### Task
After finding the line with "Receive email from us on behalf of our" in the entries below, retype exactly each line from there through the line with "who face a daunting", including that final line.

--- START ---

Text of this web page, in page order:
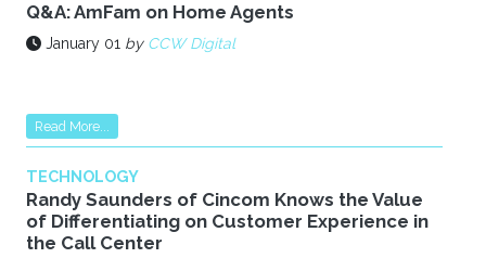
Q&A: AmFam on Home Agents
January 01 by CCW Digital
Read More...
TECHNOLOGY
Randy Saunders of Cincom Knows the Value
of Differentiating on Customer Experience in
the Call Center
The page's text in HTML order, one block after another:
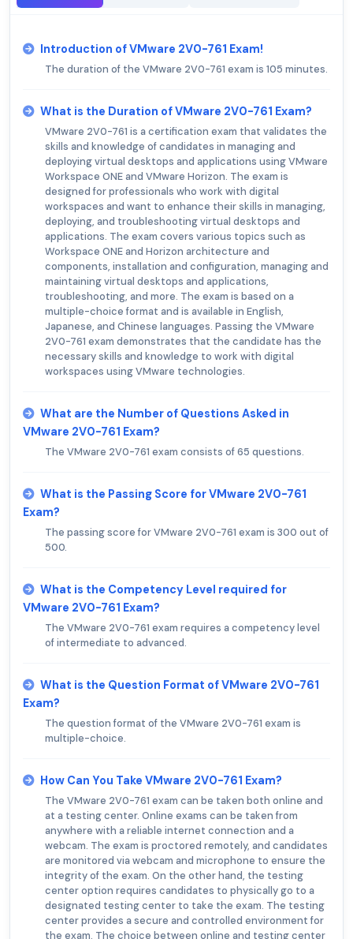
Introduction of VMware 2V0-761 Exam!
The duration of the VMware 2V0-761 exam is 105 minutes.
What is the Duration of VMware 2V0-761 Exam?
VMware 2V0-761 is a certification exam that validates the
skills and knowledge of candidates in managing and
deploying virtual desktops and applications using VMware
Workspace ONE and VMware Horizon. The exam is
designed for professionals who work with digital
workspaces and want to enhance their skills in managing,
deploying, and troubleshooting virtual desktops and
applications. The exam covers various topics such as
Workspace ONE and Horizon architecture and
components, installation and configuration, managing and
maintaining virtual desktops and applications,
troubleshooting, and more. The exam is based on a
multiple-choice format and is available in English,
Japanese, and Chinese languages. Passing the VMware
2V0-761 exam demonstrates that the candidate has the
necessary skills and knowledge to work with digital
workspaces using VMware technologies.
What are the Number of Questions Asked in
VMware 2V0-761 Exam?
The VMware 2V0-761 exam consists of 65 questions.
What is the Passing Score for VMware 2V0-761
Exam?
The passing score for VMware 2V0-761 exam is 300 out of
500.
What is the Competency Level required for
VMware 2V0-761 Exam?
The VMware 2V0-761 exam requires a competency level
of intermediate to advanced.
What is the Question Format of VMware 2V0-761
Exam?
The question format of the VMware 2V0-761 exam is
multiple-choice.
How Can You Take VMware 2V0-761 Exam?
The VMware 2V0-761 exam can be taken both online and
at a testing center. Online exams can be taken from
anywhere with a reliable internet connection and a
webcam. The exam is proctored remotely, and candidates
are monitored via webcam and microphone to ensure the
integrity of the exam. On the other hand, the testing
center option requires candidates to physically go to a
designated testing center to take the exam. The testing
center provides a secure and controlled environment for
the exam. The choice between online and testing center
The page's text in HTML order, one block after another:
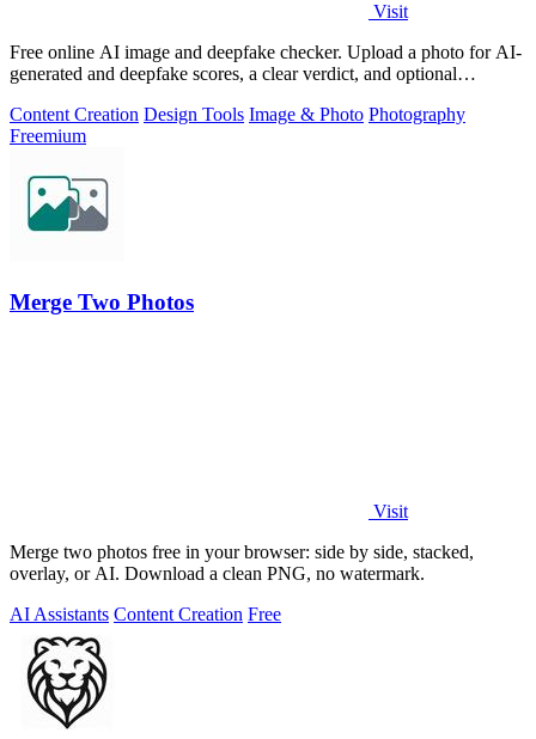
Visit
Free online AI image and deepfake checker. Upload a photo for AI-
generated and deepfake scores, a clear verdict, and optional
Content Creation Design Tools Image & Photo Photography
Freemium
Merge Two Photos
Visit
Merge two photos free in your browser: side by side, stacked,
overlay, or AI. Download a clean PNG, no watermark.
AI Assistants Content Creation Free
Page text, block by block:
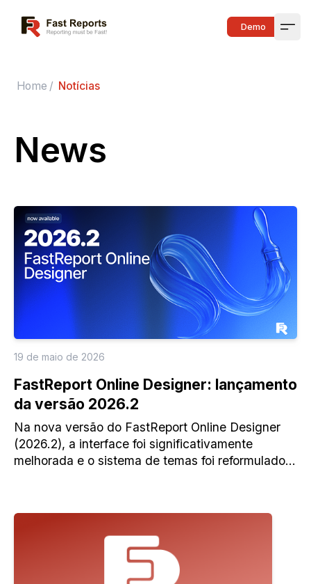
Fast Reports Demo
Home / Notícias
News
19 de maio de 2026
FastReport Online Designer: lançamento
da versão 2026.2
Na nova versão do FastReport Online Designer
(2026.2), a interface foi significativamente
melhorada e o sistema de temas foi reformulado;
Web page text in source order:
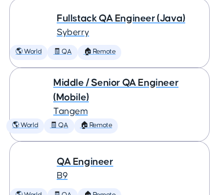
Fullstack QA Engineer (Java)
Syberry
🌎 World 🧾 QA 🏠 Remote
Middle / Senior QA Engineer
(Mobile)
Tangem
🌎 World 🧾 QA 🏠 Remote
QA Engineer
B9
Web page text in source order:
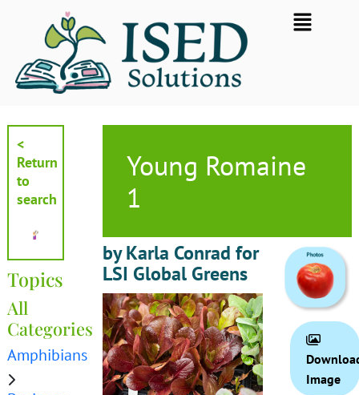
Flyout
Menu
<
Return
to
search
Topics
All
Categories
Amphibians
Young Romaine
1
by Karla Conrad for
LSI Global Greens
Image
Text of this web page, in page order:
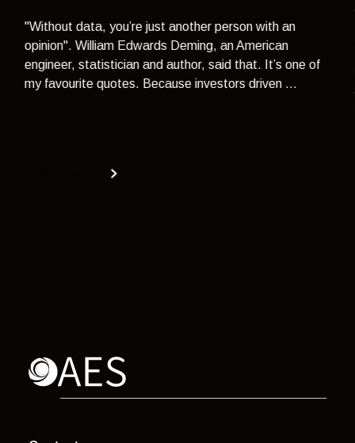
"Without data, you’re just another person with an
opinion". William Edwards Deming, an American
engineer, statistician and author, said that. It’s one of
my favourite quotes. Because investors driven ...
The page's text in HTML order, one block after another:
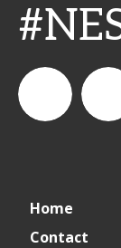
Home
Contact
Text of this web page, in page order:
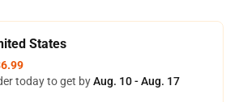
States
today to get byAug. 10 - Aug. 17
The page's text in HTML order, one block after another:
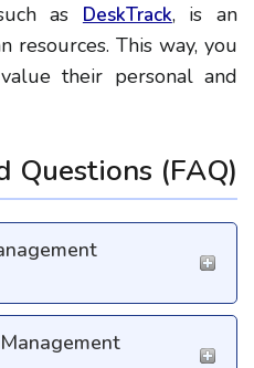
as DeskTrack, is an
resources. This way, you
their personal and
Questions (FAQ)
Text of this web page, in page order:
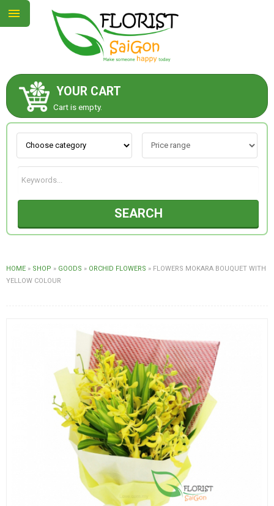
YOUR CART
Cart is empty.
SEARCH
HOME » SHOP » GOODS » ORCHID FLOWERS » FLOWERS MOKARA BOUQUET WITH
YELLOW COLOUR
ABOUT US
CONTACT US
NEW COLLECTION
OCCASIONS
NEW YEAR 2026
HOW TO ORDER
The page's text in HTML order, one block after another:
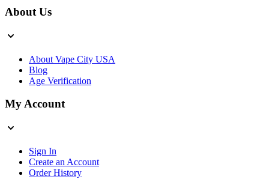
About Us
About Vape City USA
Blog
Age Verification
My Account
Sign In
Create an Account
Order History
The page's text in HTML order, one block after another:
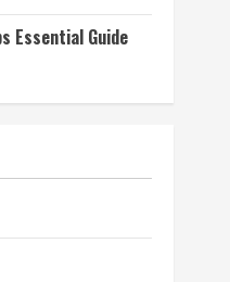
Essential Guide
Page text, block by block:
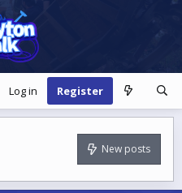
Log in Register
New posts
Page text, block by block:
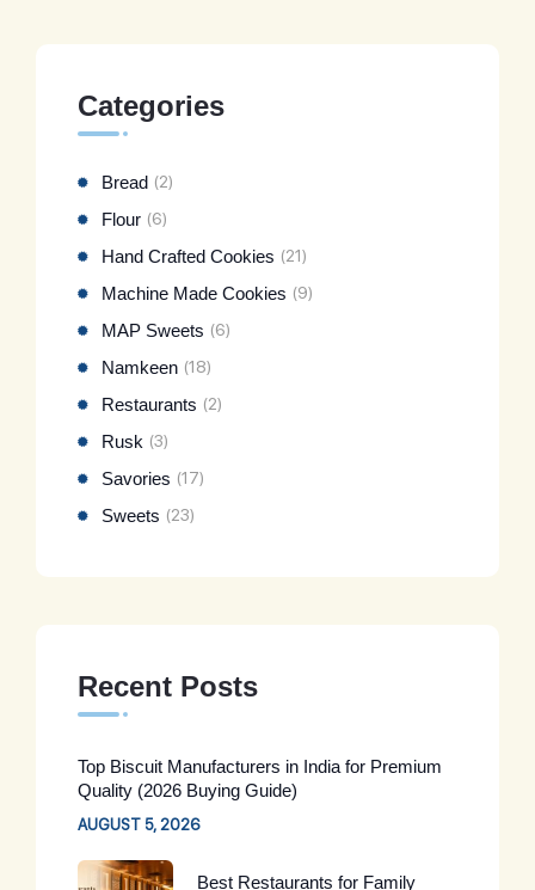
Categories
Bread (2)
Flour (6)
Hand Crafted Cookies (21)
Machine Made Cookies (9)
MAP Sweets (6)
Namkeen (18)
Restaurants (2)
Rusk (3)
Savories (17)
Sweets (23)
Recent Posts
Top Biscuit Manufacturers in India for Premium
Quality (2026 Buying Guide)
AUGUST 5, 2026
Best Restaurants for Family
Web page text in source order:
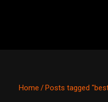
Home /Posts tagged
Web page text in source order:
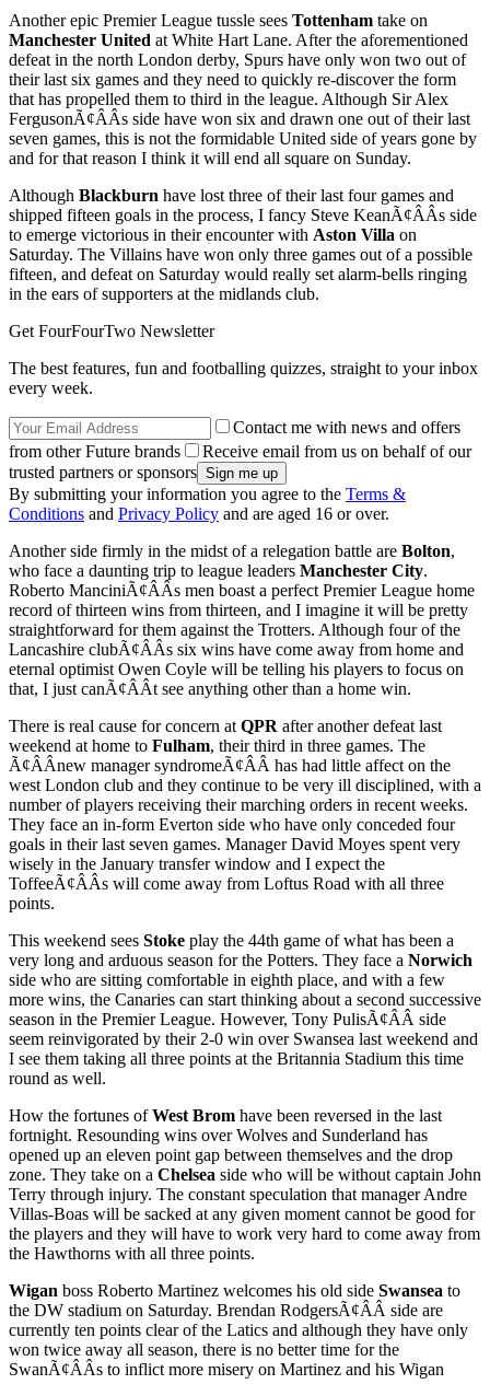
Another epic Premier League tussle sees Tottenham take on
Manchester United at White Hart Lane. After the aforementioned
defeat in the north London derby, Spurs have only won two out of
their last six games and they need to quickly re-discover the form
that has propelled them to third in the league. Although Sir Alex
FergusonÃ¢ÂÂs side have won six and drawn one out of their last
seven games, this is not the formidable United side of years gone by
and for that reason I think it will end all square on Sunday.
Although Blackburn have lost three of their last four games and
shipped fifteen goals in the process, I fancy Steve KeanÃ¢ÂÂs side
to emerge victorious in their encounter with Aston Villa on
Saturday. The Villains have won only three games out of a possible
fifteen, and defeat on Saturday would really set alarm-bells ringing
in the ears of supporters at the midlands club.
Get FourFourTwo Newsletter
The best features, fun and footballing quizzes, straight to your inbox
every week.
Contact me with news and offers
from other Future brands
Receive email from us on behalf of our
trusted partners or sponsors
By submitting your information you agree to the Terms &
Conditions and Privacy Policy and are aged 16 or over.
Another side firmly in the midst of a relegation battle are Bolton,
who face a daunting trip to league leaders Manchester City.
Roberto ManciniÃ¢ÂÂs men boast a perfect Premier League home
record of thirteen wins from thirteen, and I imagine it will be pretty
straightforward for them against the Trotters. Although four of the
Lancashire clubÃ¢ÂÂs six wins have come away from home and
eternal optimist Owen Coyle will be telling his players to focus on
that, I just canÃ¢ÂÂt see anything other than a home win.
There is real cause for concern at QPR after another defeat last
weekend at home to Fulham, their third in three games. The
Ã¢ÂÂnew manager syndromeÃ¢ÂÂ has had little affect on the
west London club and they continue to be very ill disciplined, with a
number of players receiving their marching orders in recent weeks.
They face an in-form Everton side who have only conceded four
goals in their last seven games. Manager David Moyes spent very
wisely in the January transfer window and I expect the
ToffeeÃ¢ÂÂs will come away from Loftus Road with all three
points.
This weekend sees Stoke play the 44th game of what has been a
very long and arduous season for the Potters. They face a Norwich
side who are sitting comfortable in eighth place, and with a few
more wins, the Canaries can start thinking about a second successive
season in the Premier League. However, Tony PulisÃ¢ÂÂ side
seem reinvigorated by their 2-0 win over Swansea last weekend and
I see them taking all three points at the Britannia Stadium this time
round as well.
How the fortunes ofWest Brom have been reversed in the last
fortnight. Resounding wins over Wolves and Sunderland has
opened up an eleven point gap between themselves and the drop
zone. They take on a Chelsea side who will be without captain John
Terry through injury. The constant speculation that manager Andre
Villas-Boas will be sacked at any given moment cannot be good for
the players and they will have to work very hard to come away from
the Hawthorns with all three points.
Wigan boss Roberto Martinez welcomes his old side Swansea to
the DW stadium on Saturday. Brendan RodgersÃ¢ÂÂ side are
currently ten points clear of the Latics and although they have only
won twice away all season, there is no better time for the
SwanÃ¢ÂÂs to inflict more misery on Martinez and his Wigan
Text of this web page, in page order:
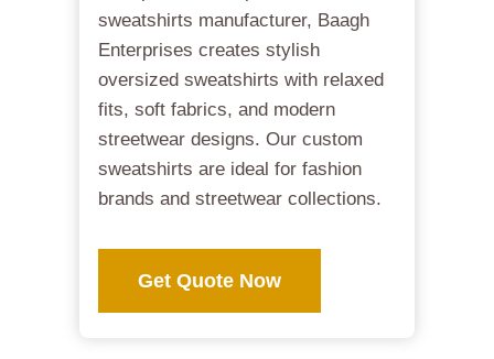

--- END ---

### Solution below
Receive email from us on behalf of our
trusted partners or sponsors
By submitting your information you agree to the Terms &
Conditions and Privacy Policy and are aged 16 or over.
Another side firmly in the midst of a relegation battle are Bolton,
who face a daunting trip to league leaders Manchester City.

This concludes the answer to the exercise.